Step by Step Instructions

  • 1

    Wash the cucumbers thoroughly and slice them into ¼-inch thick rounds. Use a crinkle cutter if available for a classic texture.

  • 2

    Thinly slice half of a medium white onion.

  • 3

    In a medium bowl, combine the cucumber slices, onion slices, and 3 tablespoons of pickling and canning salt using your hands to mix evenly.

  • 4

    Transfer the salted mixture to a colander or sieve set over a large bowl to catch the liquid.

  • 5

    Let the mixture sit at room temperature for 2 hours to allow moisture to drain out.

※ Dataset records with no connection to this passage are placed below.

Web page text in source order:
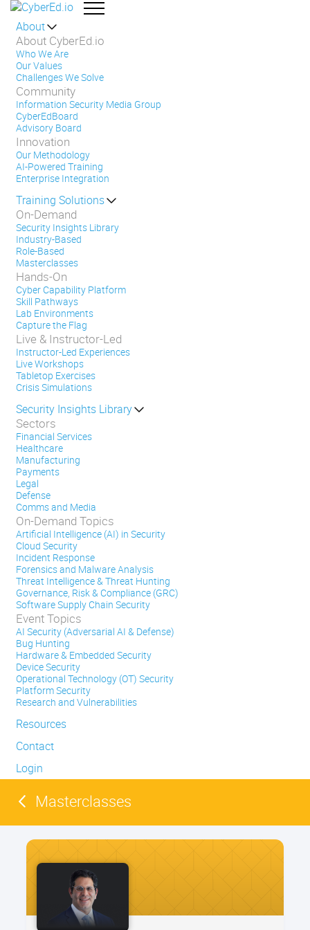
About
About CyberEd.io
Who We Are
Our Values
Challenges We Solve
Community
Information Security Media Group
CyberEdBoard
Advisory Board
Innovation
Our Methodology
AI-Powered Training
Enterprise Integration
Training Solutions
On-Demand
Security Insights Library
Industry-Based
Role-Based
Masterclasses
Hands-On
Cyber Capability Platform
Skill Pathways
Lab Environments
Capture the Flag
Live & Instructor-Led
Instructor-Led Experiences
Live Workshops
Tabletop Exercises
Crisis Simulations
Security Insights Library
Sectors
Financial Services
Healthcare
Manufacturing
Payments
Legal
Defense
Comms and Media
On-Demand Topics
Artificial Intelligence (AI) in Security
Cloud Security
Incident Response
Forensics and Malware Analysis
Threat Intelligence & Threat Hunting
Governance, Risk & Compliance (GRC)
Software Supply Chain Security
Event Topics
AI Security (Adversarial AI & Defense)
Bug Hunting
Hardware & Embedded Security
Device Security
Operational Technology (OT) Security
Platform Security
Research and Vulnerabilities
Resources
Contact
Login
Masterclasses
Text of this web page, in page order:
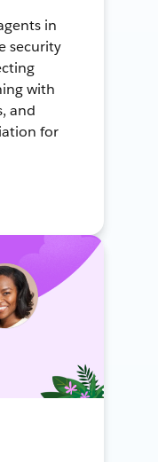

Make sure the cucumbers do not sit in the drained liquid.

  • 6

    After 2 hours, discard the drained liquid and rinse the cucumber and onion slices under cold running water to remove excess salt.

  • 7

    In a medium saucepan, combine 2 cups of white vinegar, ½ cup of water, 1 teaspoon of white sugar, 1 tablespoon of yellow mustard seed, 1 teaspoon of celery seed, and ¼ teaspoon of ground turmeric.

  • 8

    Place the saucepan over medium-high heat and bring the brine to a boil, stirring occasionally to dissolve the sugar and blend the spices.

  • 9

    Evenly divide the rinsed cucumbers and onions between clean pickling jars (or place all into one large jar).

  • 10

    Once the brine reaches a boil, carefully pour it over the cucumbers and onions in the jars, making sure they are fully submerged.

  • 11

    Use a butter knife to gently stir each jar and release any trapped air bubbles.

  • 12

    Seal the jars with clean lids and allow them to cool to room temperature on the counter.

  • 13

    Once cooled, transfer the jars to the refrigerator.

  • 14

    Let the pickles chill for at least 24 hours before enjoying for best flavor and crunch.